If you want a more aggressive Never Summer board, look into the Heritage. Or perhaps even the Raptor. They aren't true twins though so keep that in mind.


----------



## schmitty34 (Dec 28, 2007)

Haven't ridden the the Proto, but own the TRice, and like Leo said, it's pretty stiff. It's what I was looking for, but it is VERY different than a skate bannana. So if you are looking for something similar to what you have now, the proto will be closer. If you are looking for something to compliment the SB, and want something more aggressive, then the TRice might be the better choice, or the other NS boards LEO mentioned. Can't really go wrong though, I've heard nothing but googd things about all the boards mentioned in this thread.


----------



## djsaad1 (Nov 7, 2008)

I would say the TRS compares better with the Proto and the Premier compares better with the T.Rice.


----------



## danm (Jan 16, 2010)

djsaad1 said:


> I would say the TRS compares better with the Proto and the Premier compares better with the T.Rice.
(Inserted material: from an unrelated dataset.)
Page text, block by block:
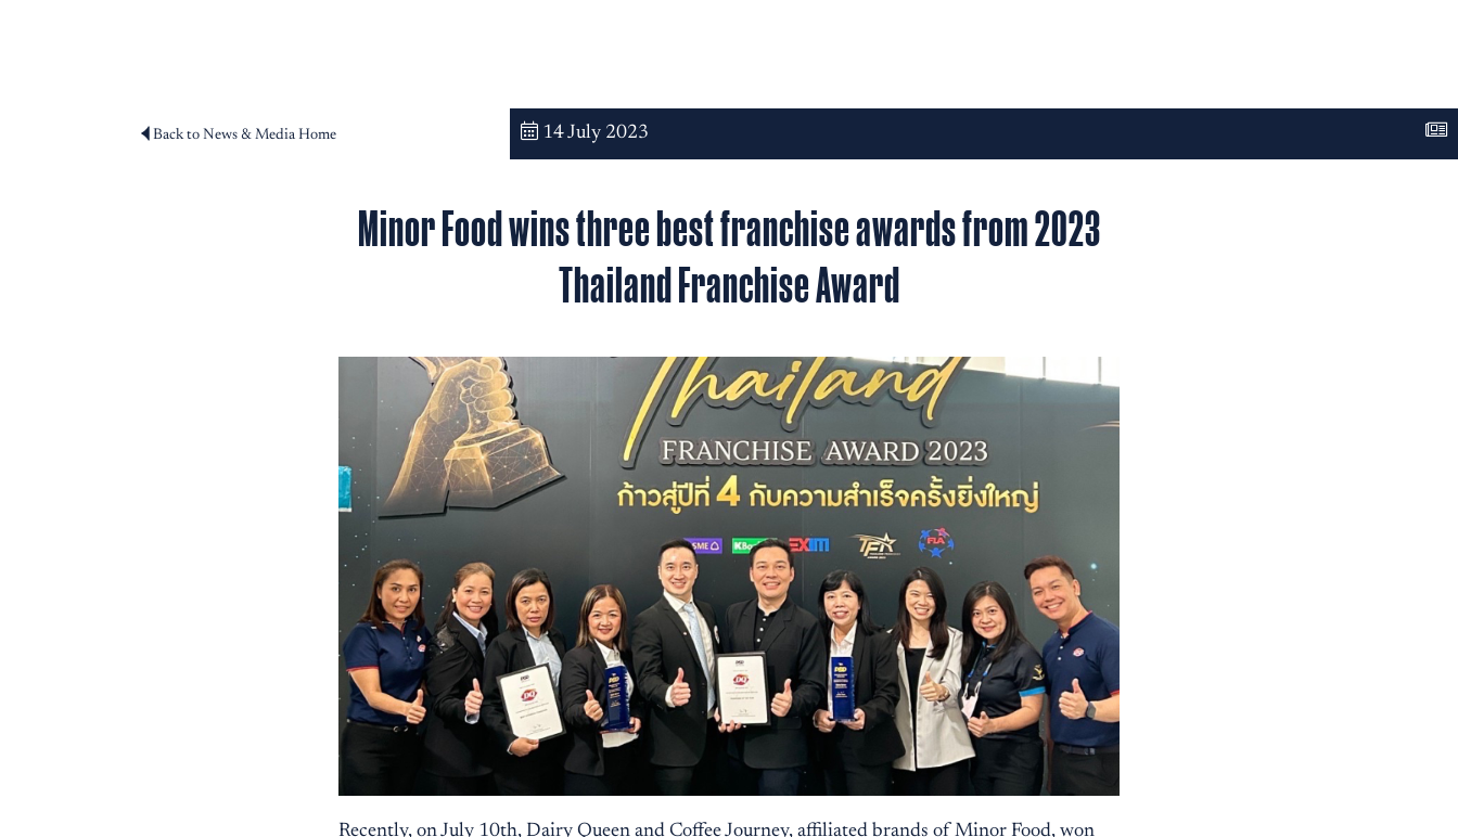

Yep, that sounds about right...


----------



## Nolefan2011 (Mar 12, 2011)

danm said:


> Yep, that sounds about right...


Premier probably compares more to the Gnu Billy Goat or possibly the Jamie Lynn. T Rice is a true twin with blunted tips. But really stiff, and stable at speed. Honestly, I don't see anything in Never Summer's lineup that compares to it, and there are very few boards out there that do. Maybe the Capita Totally FKn Awesome? Closest thing I could find to compare it to.


----------



## danm (Jan 16, 2010)

Nolefan2011 said:


> Premier probably compares more to the Gnu Billy Goat or possibly the Jamie Lynn. T Rice is a true twin with blunted tips. But really stiff, and stable at speed. Honestly, I don't see anything in Never Summer's lineup that compares to it, and there are very few boards out there that do. Maybe the Capita Totally FKn Awesome? Closest thing I could find to compare it to.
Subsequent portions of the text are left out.